Data supplied:
--
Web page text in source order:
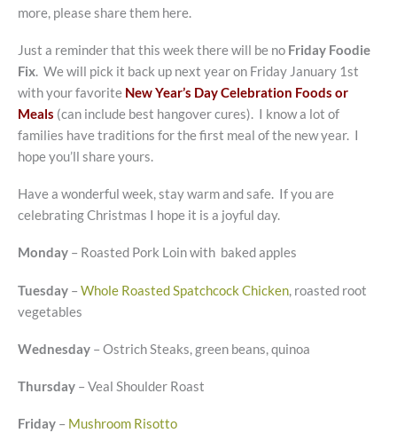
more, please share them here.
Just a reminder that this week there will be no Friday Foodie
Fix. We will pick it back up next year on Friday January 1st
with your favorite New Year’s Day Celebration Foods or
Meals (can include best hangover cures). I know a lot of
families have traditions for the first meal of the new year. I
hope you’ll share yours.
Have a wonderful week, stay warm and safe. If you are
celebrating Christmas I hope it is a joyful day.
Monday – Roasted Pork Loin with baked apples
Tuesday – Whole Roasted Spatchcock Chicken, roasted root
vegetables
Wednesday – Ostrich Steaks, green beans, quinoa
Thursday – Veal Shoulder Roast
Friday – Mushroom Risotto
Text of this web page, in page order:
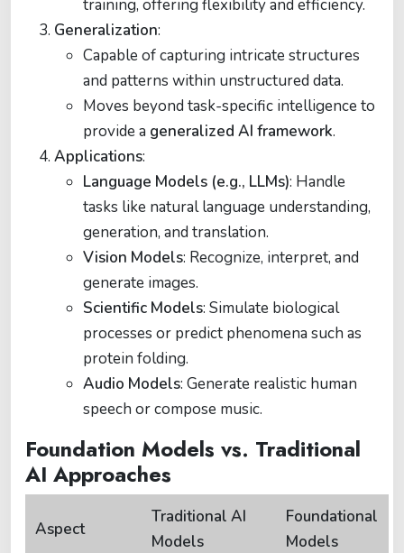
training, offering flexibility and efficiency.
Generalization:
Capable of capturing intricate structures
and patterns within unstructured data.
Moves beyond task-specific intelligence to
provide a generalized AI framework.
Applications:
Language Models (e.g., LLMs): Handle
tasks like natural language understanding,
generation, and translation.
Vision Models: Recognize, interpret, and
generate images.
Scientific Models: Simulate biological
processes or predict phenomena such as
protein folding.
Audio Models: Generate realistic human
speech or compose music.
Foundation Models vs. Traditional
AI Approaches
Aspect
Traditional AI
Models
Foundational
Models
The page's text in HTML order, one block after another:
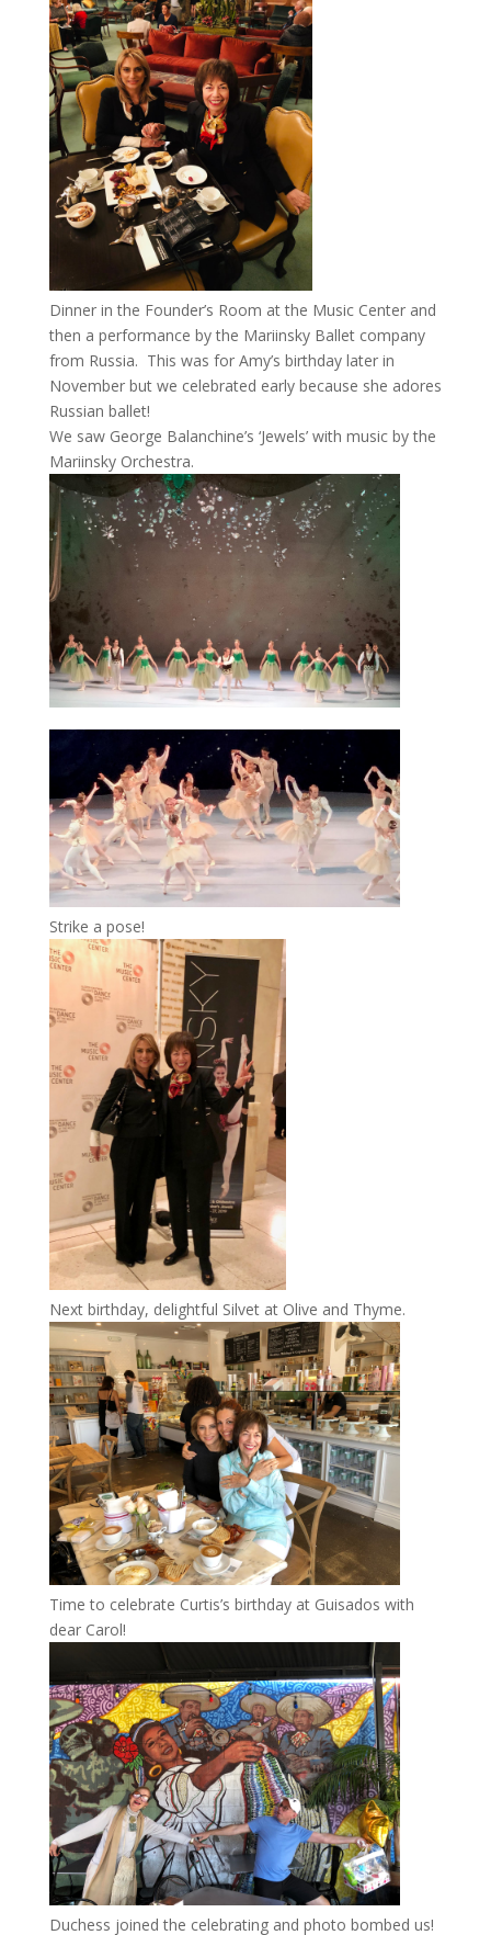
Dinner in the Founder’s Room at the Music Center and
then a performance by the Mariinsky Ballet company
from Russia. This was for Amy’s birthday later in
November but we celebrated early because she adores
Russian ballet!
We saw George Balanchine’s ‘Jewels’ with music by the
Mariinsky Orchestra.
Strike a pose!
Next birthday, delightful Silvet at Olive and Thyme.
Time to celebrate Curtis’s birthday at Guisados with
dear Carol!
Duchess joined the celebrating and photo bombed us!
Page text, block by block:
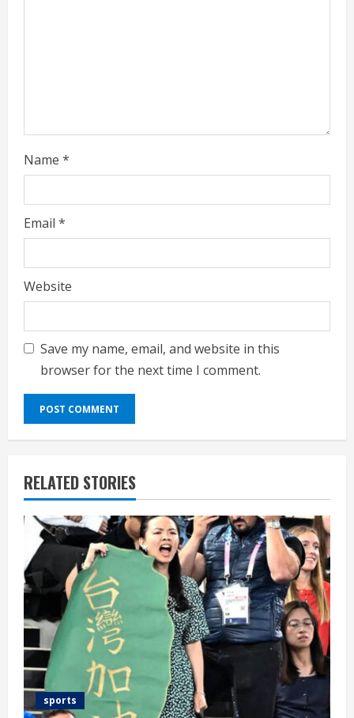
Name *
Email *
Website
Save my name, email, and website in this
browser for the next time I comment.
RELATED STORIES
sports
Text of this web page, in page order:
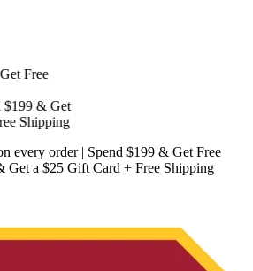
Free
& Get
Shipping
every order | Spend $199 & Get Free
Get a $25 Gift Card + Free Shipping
--
Directions for this task:
Output only the stretch above from the line with "Wednesday – Ostrich" through the line with "Audio Models: Generate realistic human", reproduced exactly. Exclude pictures.

Answer to this problem:
Wednesday – Ostrich Steaks, green beans, quinoa
Thursday – Veal Shoulder Roast
Friday – Mushroom Risotto
Text of this web page, in page order:
training, offering flexibility and efficiency.
Generalization:
Capable of capturing intricate structures
and patterns within unstructured data.
Moves beyond task-specific intelligence to
provide a generalized AI framework.
Applications:
Language Models (e.g., LLMs): Handle
tasks like natural language understanding,
generation, and translation.
Vision Models: Recognize, interpret, and
generate images.
Scientific Models: Simulate biological
processes or predict phenomena such as
protein folding.
Audio Models: Generate realistic human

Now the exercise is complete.